_DIRECTIONS FOR THIS TASK_
Return all of the entries below, word for word. Omit each picture.
++++ MATERIAL PROVIDED ++++
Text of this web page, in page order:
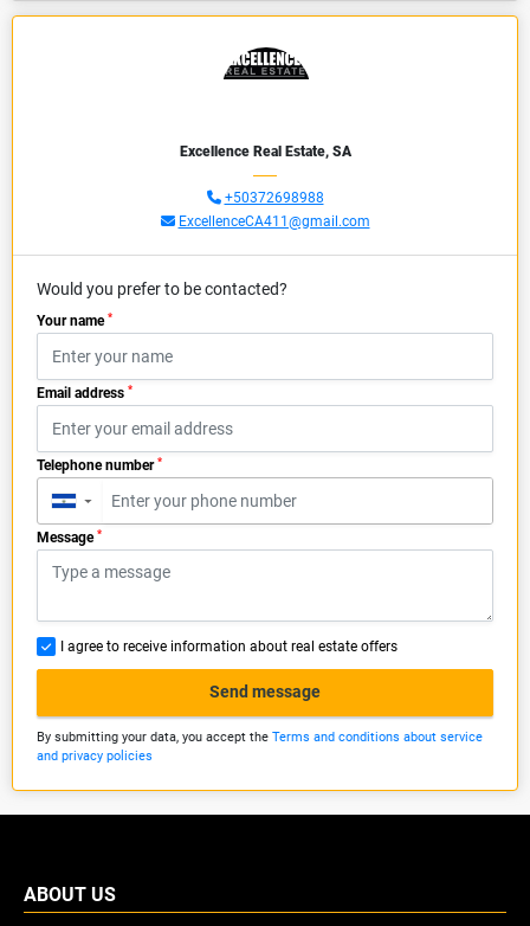
Excellence Real Estate, SA
+50372698988
ExcellenceCA411@gmail.com
Would you prefer to be contacted?
Your name *
Email address *
Telephone number *
▼
Message *
I agree to receive information about real estate offers
Send message
By submitting your data, you accept the Terms and conditions about service
and privacy policies
ABOUT US
++++
_RESULT OF THE EXERCISE_
Text of this web page, in page order:
Excellence Real Estate, SA
+50372698988
ExcellenceCA411@gmail.com
Would you prefer to be contacted?
Your name *
Email address *
Telephone number *
▼
Message *
I agree to receive information about real estate offers
Send message
By submitting your data, you accept the Terms and conditions about service
and privacy policies
ABOUT US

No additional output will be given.